# What to Wear in Country Pleasure Driving (youth)???



## shalakominiatureshowhorses (Jul 27, 2012)

Hello! I just came back from a mini show with my mini Bentley. We showed in the Youth 13-17 Country Pleasure Class. What would be proper attire for someone in this age group? I wore a dress in cowboy boots....didnt look good but my mom wanted me to be "cute".... 




 ....judges didnt think so......anyway if ya'll could reply i would greatly appreciate it!


----------



## Sandee (Jul 28, 2012)

For AMHR? If it was Western Country PL then maybe the boots and a hat but for just Country Pleasure a skirt and blouse, a dress (maybe a sun dress even), or nice shirt and slacks. My granddaughter, she's 7, drives in Country Pleasure wearing a long bright red dress with cap sleeves (looks like something you'd find for Christmas).


----------



## Make A Wish Miniatures (Jul 31, 2012)

hi Bailey, you are a little too old for the cute look. Your boots were fine ,but you would have looked better wearing a long skirt. Watch what everyone else was wearing in the country classes. A long skirt with a nice jacket looks good. A long summer dress is pretty. Long looks much better than a short dress.Seeing as you show in an easy entry cart, you would also look fine wearing pants and a nice jacket.
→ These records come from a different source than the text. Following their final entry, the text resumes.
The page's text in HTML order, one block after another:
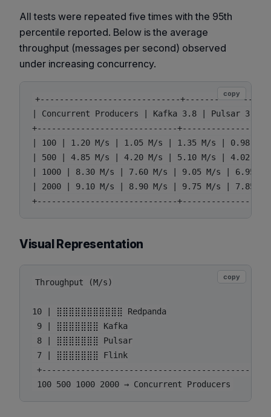
All tests were repeated five times with the 95th
percentile reported. Below is the average
throughput (messages per second) observed
under increasing concurrency.
+-----------------------------
| Concurrent Producers | Kafka 3.8 | Pulsar 3.3
+-----------------------------
| 100 | 1.20 M/s | 1.05 M/s | 1.35 M/s | 0.98 M/
| 500 | 4.85 M/s | 4.20 M/s | 5.10 M/s | 4.02 M/
| 1000 | 8.30 M/s | 7.60 M/s | 9.05 M/s | 6.95
| 2000 | 9.10 M/s | 8.90 M/s | 9.75 M/s | 7.85
copy
Visual Representation
Throughput (M/s)
10 | ⣿⣿⣿⣿⣿⣿⣿⣿⣿⣿⣿ Redpanda
9 | ⣿⣿⣿⣿⣿⣿⣿ Kafka
8 | ⣿⣿⣿⣿⣿⣿⣿ Pulsar
7 | ⣿⣿⣿⣿⣿⣿⣿ Flink
copy
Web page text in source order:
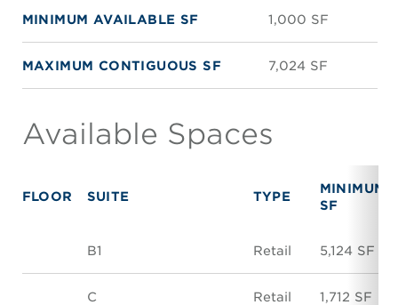
MINIMUM AVAILABLE SF 1,000 SF
MAXIMUM CONTIGUOUS SF 7,024 SF
Available Spaces
FLOOR SUITE TYPE
MINIMUM
SF
B1 Retail 5,124 SF
C Retail 1,712 SF
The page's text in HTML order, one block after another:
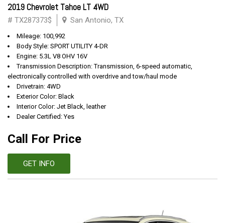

You did a great job, next time you will have the outfit all figured out.


----------



## shalakominiatureshowhorses (Aug 2, 2012)

Thank you very much for the advice!! Yes i do agree with the older look, plus i think for the October show pants and a jacket or a jacket and long skrit would help me cover up for the weather!



Thank you for replying!!!


----------